Il mese prosegue con due pietre miliari del cinema europeo: 8½ di Federico Fellini, viaggio visionario nell’animo dell’artista, e L’attachement – La tenerezza di Carine Tardieu, delicato racconto sulle relazioni e sull’intimità.

Febbraio si distingue per una forte attenzione al cinema internazionale e al racconto dell’identità. Da Un film fatto per bene di Franco Maresco a No Other Choice di Park Chan-wook, il programma attraversa generi e sensibilità diverse.

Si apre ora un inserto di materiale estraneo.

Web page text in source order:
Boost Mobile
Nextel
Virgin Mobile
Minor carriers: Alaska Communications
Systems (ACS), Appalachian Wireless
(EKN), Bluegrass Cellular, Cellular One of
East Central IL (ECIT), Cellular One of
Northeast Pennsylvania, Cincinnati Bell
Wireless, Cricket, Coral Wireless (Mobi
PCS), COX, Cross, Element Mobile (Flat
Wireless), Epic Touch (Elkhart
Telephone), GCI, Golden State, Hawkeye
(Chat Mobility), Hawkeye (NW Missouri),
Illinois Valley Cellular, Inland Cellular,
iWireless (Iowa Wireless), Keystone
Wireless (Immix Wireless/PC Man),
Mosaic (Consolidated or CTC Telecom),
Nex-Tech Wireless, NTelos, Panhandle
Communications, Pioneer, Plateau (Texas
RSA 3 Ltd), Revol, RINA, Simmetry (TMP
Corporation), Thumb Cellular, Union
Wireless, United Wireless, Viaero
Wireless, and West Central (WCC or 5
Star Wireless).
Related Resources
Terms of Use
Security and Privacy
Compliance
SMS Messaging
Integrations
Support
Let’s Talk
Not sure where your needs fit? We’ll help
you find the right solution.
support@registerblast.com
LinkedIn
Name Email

Particolarmente attesa Sentimental Value di Joachim Trier, raffinato dramma nordico, e Duse di Pietro Marcello, omaggio intenso a una delle figure più iconiche del teatro italiano. Il mese si chiude con Il portiere di notte di Liliana Cavani e con due opere dedicate all’arte e alla fotografia: Un ritratto in movimento. Omaggio a Mimmo Jodice e Ferdinando Scianna. Il fotografo dell’ombra.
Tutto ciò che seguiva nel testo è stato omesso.